* Aim of the task
Every record below needs to be written out exactly, apart from the pictures.

* Data
* * * * *

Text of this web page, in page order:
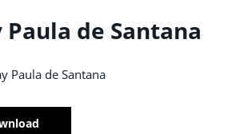
de Santana
Paula de Santana
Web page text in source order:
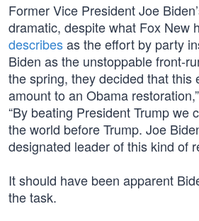
Former Vice President Joe
dramatic, despite what Fox New
describesas the effort by party
Biden as the unstoppable front-
the spring, they decided that this
amount to an Obama
“By beating President Trump we
the world before Trump. Joe
designated leader of this kind of
It should have been apparent
the task.
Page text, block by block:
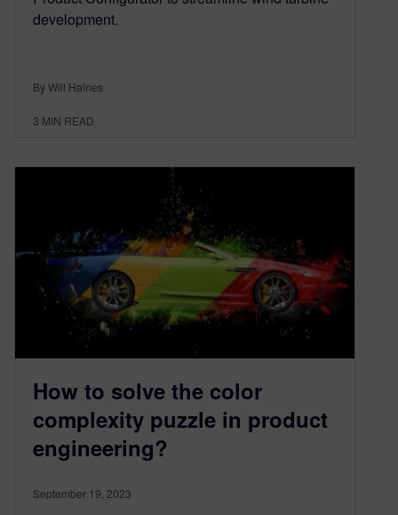
development.
By Will Haines
3 MIN READ
How to solve the color
complexity puzzle in product
engineering?
September 19, 2023
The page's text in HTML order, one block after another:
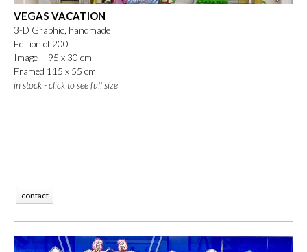
VEGAS VACATION
3-D Graphic, handmade
Edition of 200
Image 95 x 30 cm
Framed 115 x 55 cm
in stock - click to see full size
contact
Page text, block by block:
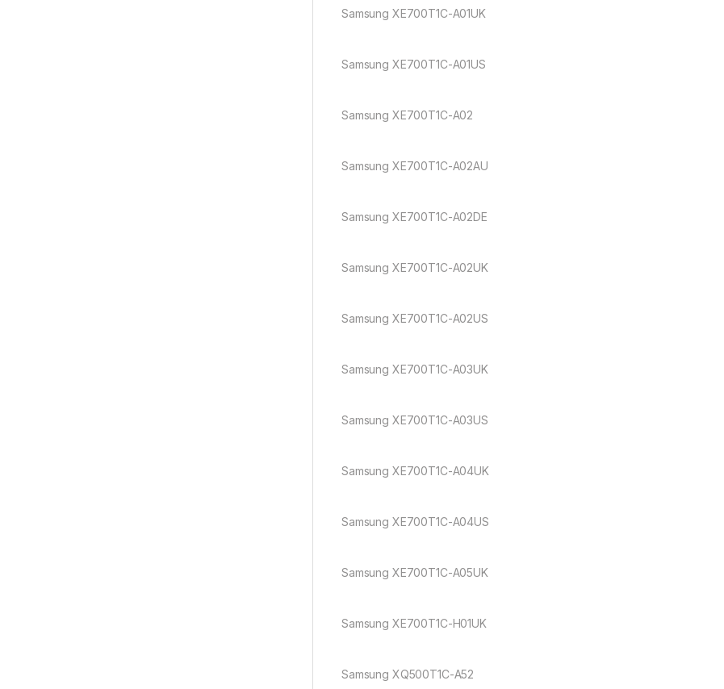
Samsung XE700T1C-A01UK
Samsung XE700T1C-A01US
Samsung XE700T1C-A02
Samsung XE700T1C-A02AU
Samsung XE700T1C-A02DE
Samsung XE700T1C-A02UK
Samsung XE700T1C-A02US
Samsung XE700T1C-A03UK
Samsung XE700T1C-A03US
Samsung XE700T1C-A04UK
Samsung XE700T1C-A04US
Samsung XE700T1C-A05UK
Samsung XE700T1C-H01UK
Samsung XQ500T1C-A52
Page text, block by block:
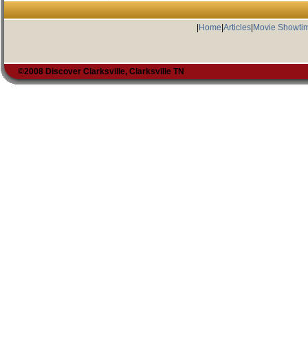
Home Articles| Movie
©2008 Discover Clarksville, Clarksville TN
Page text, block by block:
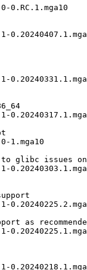
0.RC.1.mga10
1.mga10
glibc issues
as
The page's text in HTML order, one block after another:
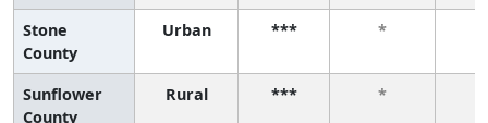
Stone
County
Urban *** *
Sunflower
County
Rural *** *
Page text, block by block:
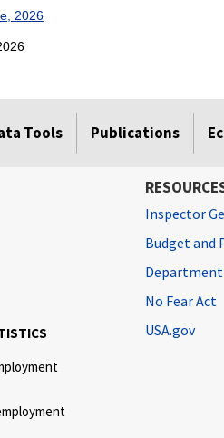
2026
Tools Publications
Inspector
Budget and
No Fear Act
USA.gov
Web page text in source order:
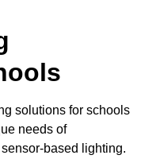
solutions for schools
needs of
based lighting.
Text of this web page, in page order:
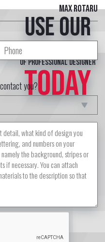
Max Rotaru
Use our
of professional designer
TODAY
you?

* * * * *

* Result below
Text of this web page, in page order:
de Santana
Paula de Santana
Web page text in source order:
Former Vice President Joe
dramatic, despite what Fox New
describesas the effort by party
Biden as the unstoppable front-
the spring, they decided that this
amount to an Obama
“By beating President Trump we
the world before Trump. Joe
designated leader of this kind of
It should have been apparent
the task.
Page text, block by block:
development.
By Will Haines
3 MIN READ
How to solve the color
complexity puzzle in product
engineering?
September 19, 2023
The page's text in HTML order, one block after another:
VEGAS VACATION
3-D Graphic, handmade
Edition of 200
Image 95 x 30 cm
Framed 115 x 55 cm
in stock - click to see full size
contact
Page text, block by block:
Samsung XE700T1C-A01UK
Samsung XE700T1C-A01US
Samsung XE700T1C-A02
Samsung XE700T1C-A02AU
Samsung XE700T1C-A02DE
Samsung XE700T1C-A02UK
Samsung XE700T1C-A02US
Samsung XE700T1C-A03UK
Samsung XE700T1C-A03US
Samsung XE700T1C-A04UK
Samsung XE700T1C-A04US
Samsung XE700T1C-A05UK
Samsung XE700T1C-H01UK
Samsung XQ500T1C-A52
Page text, block by block:
Home Articles| Movie
©2008 Discover Clarksville, Clarksville TN
Page text, block by block:
0.RC.1.mga10
1.mga10
glibc issues
as
The page's text in HTML order, one block after another:
Stone
County
Urban *** *
Sunflower
County
Rural *** *
Page text, block by block:
2026
Tools Publications
Inspector
Budget and
No Fear Act
USA.gov
Web page text in source order:
solutions for schools
needs of
based lighting.
Text of this web page, in page order:
Max Rotaru
Use our
of professional designer
TODAY
you?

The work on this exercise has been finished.